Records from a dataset

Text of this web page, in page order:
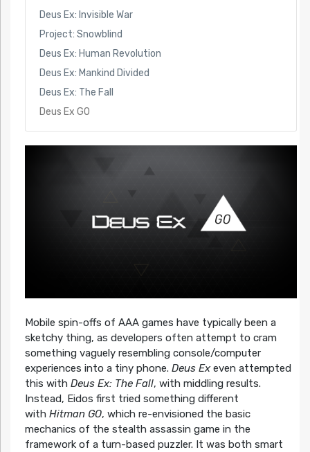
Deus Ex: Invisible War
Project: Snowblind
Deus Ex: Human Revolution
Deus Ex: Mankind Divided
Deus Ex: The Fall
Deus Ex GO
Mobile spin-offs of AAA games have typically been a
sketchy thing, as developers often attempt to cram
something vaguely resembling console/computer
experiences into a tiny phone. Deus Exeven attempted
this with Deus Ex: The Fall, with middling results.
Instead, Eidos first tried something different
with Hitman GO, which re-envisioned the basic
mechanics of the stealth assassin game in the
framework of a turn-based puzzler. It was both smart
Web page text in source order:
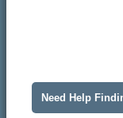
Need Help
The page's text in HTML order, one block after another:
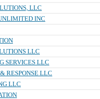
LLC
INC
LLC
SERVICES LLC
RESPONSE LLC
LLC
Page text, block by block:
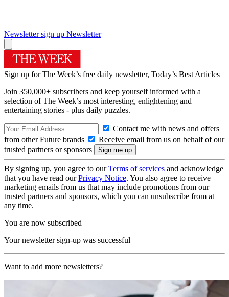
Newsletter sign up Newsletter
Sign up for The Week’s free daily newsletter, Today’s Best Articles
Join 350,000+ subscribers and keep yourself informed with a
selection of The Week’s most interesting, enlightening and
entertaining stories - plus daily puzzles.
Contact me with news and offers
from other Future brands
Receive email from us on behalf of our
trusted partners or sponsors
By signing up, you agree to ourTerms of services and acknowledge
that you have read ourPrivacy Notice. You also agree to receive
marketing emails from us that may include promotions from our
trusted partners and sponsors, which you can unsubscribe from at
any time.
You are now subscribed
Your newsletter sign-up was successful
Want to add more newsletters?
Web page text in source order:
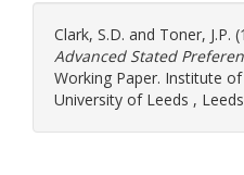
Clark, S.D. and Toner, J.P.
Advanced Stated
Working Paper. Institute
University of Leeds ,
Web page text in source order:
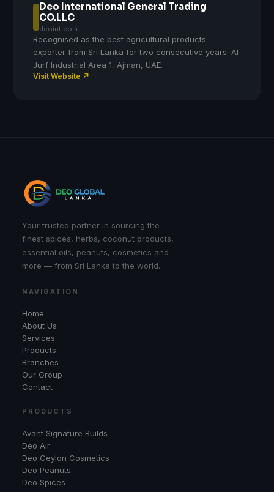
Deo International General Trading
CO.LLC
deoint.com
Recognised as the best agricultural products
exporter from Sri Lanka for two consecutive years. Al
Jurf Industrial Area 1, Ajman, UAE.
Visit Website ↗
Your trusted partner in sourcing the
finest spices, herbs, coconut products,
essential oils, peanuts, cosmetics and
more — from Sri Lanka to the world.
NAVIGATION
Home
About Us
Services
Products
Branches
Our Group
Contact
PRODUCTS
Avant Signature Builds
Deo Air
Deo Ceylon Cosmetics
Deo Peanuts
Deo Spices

---

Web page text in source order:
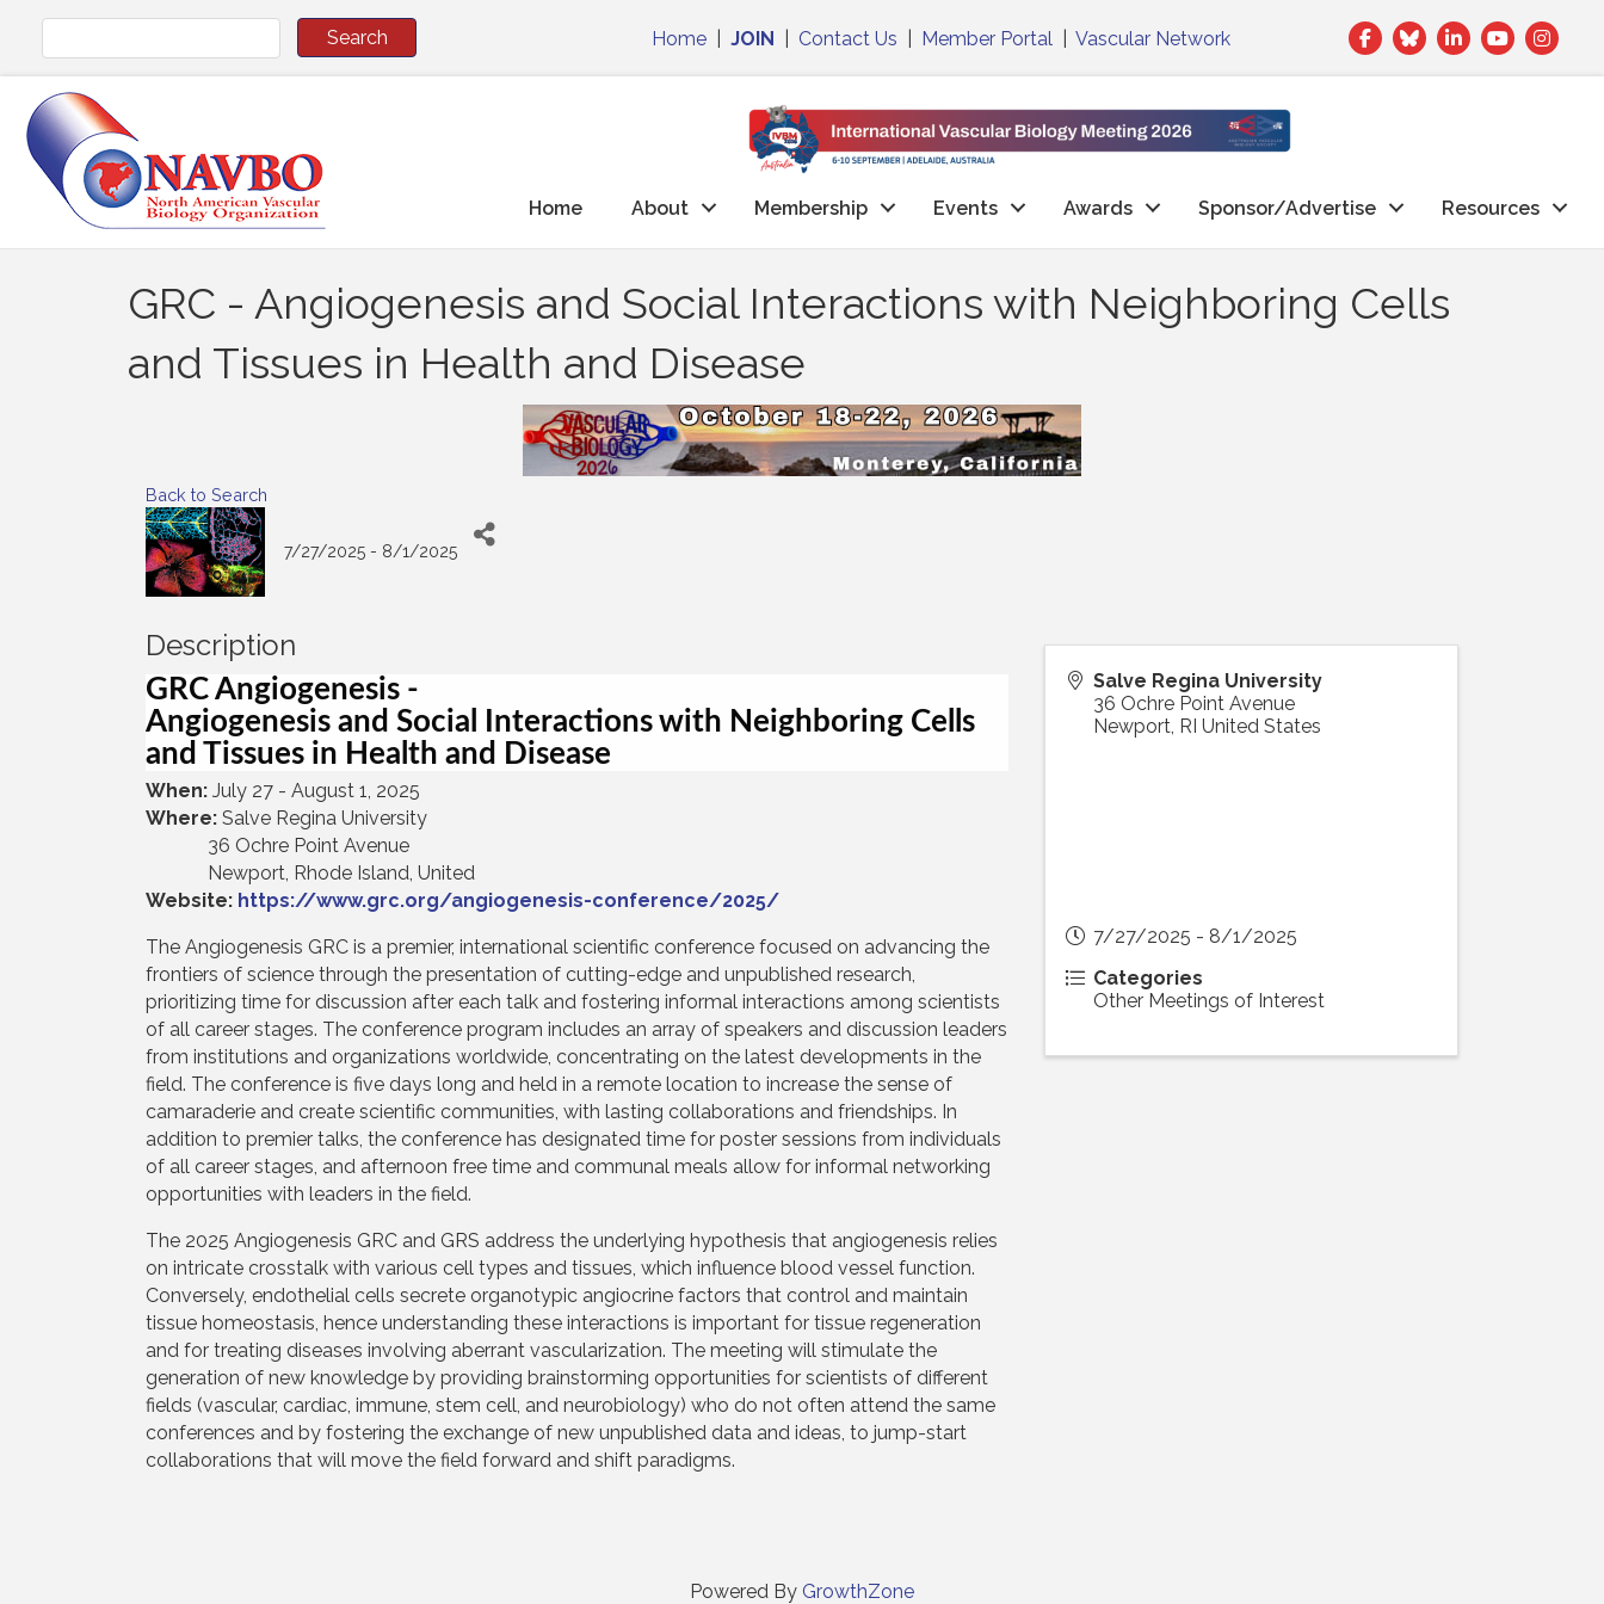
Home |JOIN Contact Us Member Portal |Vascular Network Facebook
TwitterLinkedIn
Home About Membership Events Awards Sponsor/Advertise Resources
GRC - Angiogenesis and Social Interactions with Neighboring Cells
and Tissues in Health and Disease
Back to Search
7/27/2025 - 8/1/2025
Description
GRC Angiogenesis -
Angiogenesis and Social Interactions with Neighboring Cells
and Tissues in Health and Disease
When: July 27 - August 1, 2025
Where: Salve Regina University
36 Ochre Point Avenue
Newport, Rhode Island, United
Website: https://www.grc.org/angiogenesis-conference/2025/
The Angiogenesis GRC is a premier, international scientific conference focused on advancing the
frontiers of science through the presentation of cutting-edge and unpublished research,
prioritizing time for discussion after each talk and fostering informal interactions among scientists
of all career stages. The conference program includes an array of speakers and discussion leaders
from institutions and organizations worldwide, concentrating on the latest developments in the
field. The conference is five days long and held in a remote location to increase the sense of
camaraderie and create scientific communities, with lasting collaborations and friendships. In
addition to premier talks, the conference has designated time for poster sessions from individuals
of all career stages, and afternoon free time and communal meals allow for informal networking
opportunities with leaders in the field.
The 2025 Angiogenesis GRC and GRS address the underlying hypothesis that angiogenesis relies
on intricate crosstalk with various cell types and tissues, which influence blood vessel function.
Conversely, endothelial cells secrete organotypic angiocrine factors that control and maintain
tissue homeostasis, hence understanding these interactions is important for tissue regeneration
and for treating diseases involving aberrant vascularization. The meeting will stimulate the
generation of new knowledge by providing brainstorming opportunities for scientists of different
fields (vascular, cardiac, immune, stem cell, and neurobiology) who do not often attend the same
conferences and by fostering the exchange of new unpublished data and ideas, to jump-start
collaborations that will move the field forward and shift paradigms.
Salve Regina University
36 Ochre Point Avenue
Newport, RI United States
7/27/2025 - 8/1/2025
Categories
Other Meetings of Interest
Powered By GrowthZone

Exercise goal |
Each line above that contains "About" must be copied out.

Problem solution |
About Us
Home About Membership Events Awards Sponsor/Advertise Resources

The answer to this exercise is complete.